How to Deduct 100% of Your State Income Tax

Video Transcription:

Many states have now implemented laws that allow you to deduct your state income taxes on your federal tax return. What’s significant about this is that the IRS has actually published a notice blessing this strategy. The general idea is that states will give you the option to elect to pay the tax at the entity level, making it an ordinary and necessary business expense that can be deducted on your federal return, and then you can get a state tax credit for the payment. The state still gets their money, which is of course important to them, and their residents are happy because it’s still deductible on their federal tax return.

For example, California passed Assembly Bill 150. This bill is effective starting with the tax year 2021 and allows qualifying entities, which are Partnerships and S-Corps, to make an election to be taxed at a rate of 9.3% at the entity level. This election is made separately by each owner. You’ll then pay the tax on net income at the entity level and take the deduction on the business’s federal return. Then you’ll get a tax credit on your personal tax return for this tax payment. If you paid more at the entity level than due at the individual level, then you’ll carry forward that credit to future years, and if you paid less than you would have otherwise owed, then you’ll pay the additional tax on your individual return. And the 9.3% tax bracket in California applies to taxpayers with income between approximately $61,000 to $312,000, so it should end up being pretty close to the amount due for many California individuals

Now there’s a ton of states that have passed some version of this and they’re listed below along with the name of the enacted law for each state.
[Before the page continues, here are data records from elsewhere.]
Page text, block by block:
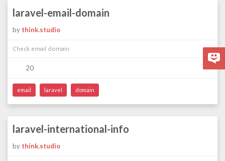
laravel-email-domain
by think.studio
Check email domain.
20
email laravel domain
laravel-international-info
by think.studio
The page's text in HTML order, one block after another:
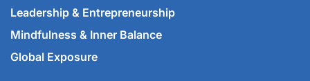
Leadership & Entrepreneurship
Mindfulness & Inner Balance
Global Exposure
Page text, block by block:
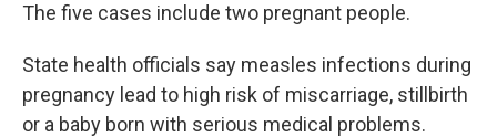
The five cases include two pregnant people.
State health officials say measles infections during
pregnancy lead to high risk of miscarriage, stillbirth
or a baby born with serious medical problems.
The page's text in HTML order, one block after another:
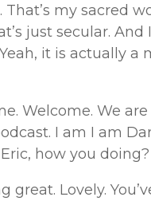
my sacred
just secular.
it is actually a
Welcome. We
I am I am
how you doing?
great. Lovely.
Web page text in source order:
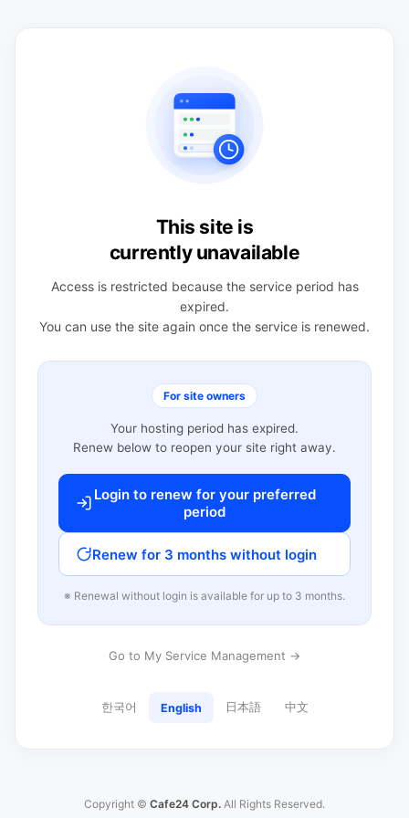
This site is
currently unavailable
Access is restricted because the service period has
expired.
You can use the site again once the service is renewed.
For site owners
Your hosting period has expired.
Renew below to reopen your site right away.
Login to renew for your preferred
period
Renew for 3 months without login
※ Renewal without login is available for up to 3 months.
Go to My Service Management →
한국어 English 日本語 中文
Copyright © Cafe24 Corp. All Rights Reserved.

You’ll want to take a closer look into the rules for your state or talk with your tax professional because they have different requirements, and they don’t all begin for the 2021 tax year. Though it will often minimize your tax to make the election to pay at the entity level, there are situations where it won’t save you tax or when it will help some of the partners but not the others. So, of course, this goes back to the importance of tax planning for your situation.

STATE TAX WORKAROUND STATUTES:

Alabama – Act 2021-1
Arkansas – Act 362
Arizona – HB 2838
California – AB 150
Colorado – HB 1327
Connecticut – SB 11
Georgia – HB 149
Idaho – HB 317
Illinois – PA 102-658
Louisiana – SB 223
Maryland – SB 496
Minnesota – HF 9
New Jersey – PL2019, c320
New York – Article 24-A
Oklahoma – HB 2665
Oregon – SB 727
Rhode Island – HB 5151
South Carolina – SB 627
Wisconsin – Act 368

Disclaimer: This information on this site is for educational purposes only and does not constitute professional legal or tax advice.